And that has its own impact. It's small, but it's an important impact. and then we also look to see how those root causes of greed, hatred, and ignorance are running through our, structures, our systems, and how to best change those.
Elizabeth: You actually answered it in the 3-point solution that you provided to free us from suffering in my opinion, but I would love to hear if you have more to add to it: How are you committed to truth?
Mark: Yeah, interesting question. So, and of course we could get into conversation about what is truth, but…
Monika: Exactly. It's a loaded question, Mark. Sorry. Yeah.
Mark: And again, I think, I have to draw my practice, my practice of mindfulness, awareness, and my Dharma Buddhist practice, which I think of that practice as how do we turn to and be with the truth of this moment the reality of this moment as we know it, as well as we can know reality. and to be with it in an uncompromising way. And I think much of human endeavor is trying to avoid the truth or the reality of this moment.
So, we're trying to gloss over the reality of our pain or the experience of deficiency or loneliness or separation or anxiety or fear or, if we haven't had that mental training to learn how to be present, to learn how to be with experience, both beautiful and difficult, then we end up in avoidance and running Reacting and acting out.

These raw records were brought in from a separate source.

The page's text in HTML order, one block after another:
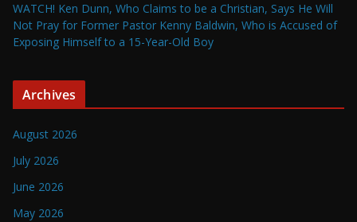
WATCH! Ken Dunn, Who Claims to be a Christian, Says He Will
Not Pray for Former Pastor Kenny Baldwin, Who is Accused of
Exposing Himself to a 15-Year-Old Boy
Archives
August 2026
July 2026
June 2026
May 2026

My experience of the question of how am I committed to truth is my commitment to being with what is with whatever's here, whatever's true in my experience in me, in another. And as much as I can understand the reality of what's true in the world, which is getting harder and harder to discern, given all the noise, the distorted, polarized opinions and whatnot.
Mark: I think, but fundamentally, it's being willing to show up with what's here in, in ourselves, in our experience, in our heart, in our body, in our minds, in our relationships, which is often not easy. We have. bodies that feel pain and aging and we have hearts that feel sad and grief and anxious and fear.

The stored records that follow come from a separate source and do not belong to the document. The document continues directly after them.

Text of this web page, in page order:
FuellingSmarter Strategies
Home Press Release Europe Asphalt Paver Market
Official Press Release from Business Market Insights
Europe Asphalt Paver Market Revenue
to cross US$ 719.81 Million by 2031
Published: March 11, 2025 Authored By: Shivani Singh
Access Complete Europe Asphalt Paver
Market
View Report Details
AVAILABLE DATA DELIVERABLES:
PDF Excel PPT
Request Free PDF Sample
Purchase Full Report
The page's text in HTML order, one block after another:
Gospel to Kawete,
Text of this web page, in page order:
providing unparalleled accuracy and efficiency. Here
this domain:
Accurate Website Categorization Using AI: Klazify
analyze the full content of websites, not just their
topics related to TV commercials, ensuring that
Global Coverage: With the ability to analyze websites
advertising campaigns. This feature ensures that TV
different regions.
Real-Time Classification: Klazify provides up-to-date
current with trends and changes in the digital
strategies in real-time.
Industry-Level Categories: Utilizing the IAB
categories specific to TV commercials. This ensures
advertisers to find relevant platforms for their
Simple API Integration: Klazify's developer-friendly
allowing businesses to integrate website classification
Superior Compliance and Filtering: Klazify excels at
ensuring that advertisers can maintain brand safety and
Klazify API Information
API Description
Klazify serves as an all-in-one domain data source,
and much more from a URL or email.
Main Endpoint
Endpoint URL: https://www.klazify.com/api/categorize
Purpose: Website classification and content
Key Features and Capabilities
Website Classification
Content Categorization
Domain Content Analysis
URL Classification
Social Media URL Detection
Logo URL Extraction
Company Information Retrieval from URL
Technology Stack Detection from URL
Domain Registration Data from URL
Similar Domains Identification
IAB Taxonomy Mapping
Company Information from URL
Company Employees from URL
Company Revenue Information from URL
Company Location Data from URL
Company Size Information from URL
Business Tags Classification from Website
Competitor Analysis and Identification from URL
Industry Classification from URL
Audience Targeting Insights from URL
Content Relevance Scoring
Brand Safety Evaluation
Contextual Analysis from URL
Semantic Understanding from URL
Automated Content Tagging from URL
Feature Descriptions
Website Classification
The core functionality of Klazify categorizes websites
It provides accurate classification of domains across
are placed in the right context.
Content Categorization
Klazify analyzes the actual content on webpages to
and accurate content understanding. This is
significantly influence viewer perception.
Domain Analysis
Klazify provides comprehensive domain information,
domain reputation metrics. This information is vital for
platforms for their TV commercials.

And we have minds that can be, distorted and self-hating and critical. And so it's a practice to meet that and to understand, what is this moment? What is happening? Who am I? And how do I be present for that?

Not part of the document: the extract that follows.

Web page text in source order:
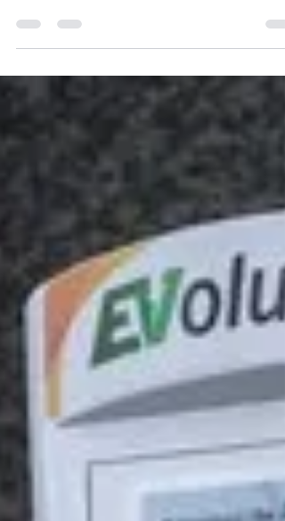
coalition of partners, endorsed SF 486, the Energy
Assistance program that offers essential relief during
the winter.

That's my commitment is to just be present to what is, as well as I know it.
And that also means, as I said earlier, holding paradox, that, this truth, this reality is. It's always multi-dimensional, it's relative my experience of it is subjective, and that's my commitment, is just to show up, like, how do I show up in this moment to what is, with as much care and kindness and compassion, wisdom, and that's the intention, and do the best we can.
Monika: We do the best we can. I see that theme of seeing what is in yourself and in nature is a very big theme for your work. It seems to me, which I imagine might be connected to the next question, but maybe it's not. It's like, how do you live in joy in that truth? What brings you that joy?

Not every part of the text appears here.